У Савела Ивановича задрожала вилка в руке.

— Грамотна больно. Детишкам сказки эти рассказывай, а не мне. Учить вздумала! Какой я тебе диктатор? Соображать надо, что говоришь.

И потянулся к графину, но дочь опередила его, положив на графин руку.

— Хватит.

Роман Иванович уже забеспокоился, ожидая семейной ссоры. Но ссоры никакой не произошло. Савел Иванович покорно отдал дочери графин с водкой, поворчал, поворчал и утих, жалобно моргая глазами.

…Глядя с трепетом в полуоткрытую дверь горницы, где Маруся взбивала подушки, мерно взмахивая белыми руками, Роман Иванович сказал виновато:

— Ты меня извини, Савел Иванович, что покричал я позавчера на тебя по телефону… Сам понимаешь, расстроился очень…

— На меня все кричат, — обреченно вздохнул Савел Иванович. — Только одну ругань и слышу: райком ругает, исполком ругает, на партийных собраниях ругают, на правлении ругают, домой придешь, и дома ругают. Хоть кожа и задубела у меня, а чувствительно бывает. Возьмешь иной раз, да и выпьешь с горя. Обидно, брат. М-д-да! Сколько годов колхозом руковожу, пекусь о нем с самого начала, с батьком твоим еще начинали мы его, а кроме ругани от людей за это не имею ничего. Спасибо правительству, оценило мой труд, а здесь благодарности ни от кого не дождешься…
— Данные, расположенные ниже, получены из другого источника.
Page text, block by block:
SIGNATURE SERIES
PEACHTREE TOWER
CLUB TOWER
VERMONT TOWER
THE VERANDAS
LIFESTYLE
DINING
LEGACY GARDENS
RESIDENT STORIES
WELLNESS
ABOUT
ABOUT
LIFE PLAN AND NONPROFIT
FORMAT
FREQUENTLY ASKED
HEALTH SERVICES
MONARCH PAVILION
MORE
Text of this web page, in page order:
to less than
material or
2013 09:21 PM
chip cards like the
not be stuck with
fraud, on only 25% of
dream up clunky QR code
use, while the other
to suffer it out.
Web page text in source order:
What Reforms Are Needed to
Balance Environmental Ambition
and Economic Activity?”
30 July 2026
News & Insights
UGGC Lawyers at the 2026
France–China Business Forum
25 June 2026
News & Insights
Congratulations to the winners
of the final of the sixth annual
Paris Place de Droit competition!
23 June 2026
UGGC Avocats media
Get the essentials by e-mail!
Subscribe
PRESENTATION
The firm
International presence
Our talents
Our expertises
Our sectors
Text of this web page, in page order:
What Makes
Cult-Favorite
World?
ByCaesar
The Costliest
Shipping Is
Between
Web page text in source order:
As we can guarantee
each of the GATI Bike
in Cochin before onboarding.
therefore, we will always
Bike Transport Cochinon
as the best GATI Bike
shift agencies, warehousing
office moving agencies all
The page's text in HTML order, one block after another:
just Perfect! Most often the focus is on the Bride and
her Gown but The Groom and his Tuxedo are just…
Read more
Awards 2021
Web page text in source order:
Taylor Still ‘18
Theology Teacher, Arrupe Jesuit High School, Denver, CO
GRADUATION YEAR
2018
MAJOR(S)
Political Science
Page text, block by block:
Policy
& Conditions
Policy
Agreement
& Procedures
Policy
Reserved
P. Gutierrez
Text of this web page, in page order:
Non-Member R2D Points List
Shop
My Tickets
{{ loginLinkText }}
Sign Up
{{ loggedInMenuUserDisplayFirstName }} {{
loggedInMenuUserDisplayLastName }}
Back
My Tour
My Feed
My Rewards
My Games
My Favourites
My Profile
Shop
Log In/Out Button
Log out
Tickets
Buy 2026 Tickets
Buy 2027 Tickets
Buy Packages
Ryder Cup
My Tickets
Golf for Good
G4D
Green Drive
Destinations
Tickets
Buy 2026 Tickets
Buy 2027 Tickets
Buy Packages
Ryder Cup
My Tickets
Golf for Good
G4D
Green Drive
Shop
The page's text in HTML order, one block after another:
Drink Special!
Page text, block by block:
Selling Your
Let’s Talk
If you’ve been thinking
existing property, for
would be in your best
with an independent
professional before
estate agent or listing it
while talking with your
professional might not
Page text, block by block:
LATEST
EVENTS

И невесело задумался. Что-то горестное было в его ссутулившейся спине и остро выпирающих лопатках. Роман Иванович отвернулся и вздохнул, подумав снова об отце: «Каким бы он был сейчас? Таким же, наверное, как Савел Иванович! А как их, таких, винить будешь? Из нужды, из темноты они вышли, завоевали кровью нам новую жизнь, а она их обогнала. И не все из них успевают за ней».

С глухой обидой в голосе, отвечая на какие-то свои мысли, Савел Иванович посетовал осторожно:

— Раньше жили, как за каменной стеной. А сейчас не знаю, как оно будет…

— Ты, что же, в партию не веришь?

— Эко слово сказал! — осердился Савел Иванович и зашептал встревоженно:

— Не полезли бы чужие к власти-то! Мал еще ты был, а я помню, как после смерти Владимира Ильича партию атаковать начали…

— Известно и мне.

— То-то и оно!

— Так ведь сейчас время-то другое, Савел Иванович. Эксплуататорских классов нет у нас. А чужие к нам полезут со своими порядками — рога им обломаем…

Из горницы вышла Маруся, запахивая халат. Стеля гостю на диване, подозрительно взглянула на обоих.

— Чего шушукаетесь? Слова-то краденые, что ли, у вас?

Роман Иванович смущенно замялся, а Савел Иванович соврал дочери:

— Мы тут о колхозных делах…

— Не люблю шептунов! — вздохнула дочь. — Не приведи бог, муж такой попадется!

На ходу вынимая шпильки и распуская золотыми волнами волосы, пошла в горницу.

— Спокойной ночи!

Оглянувшись, обогрела Романа Ивановича ласковым взглядом. Или это ему показалось только? Долго не мог он уразуметь после ее ухода, чего же допытывался у него Савел Иванович, пока тот не спросил второй раз:

— Кого, говорю, председателем будете ставить?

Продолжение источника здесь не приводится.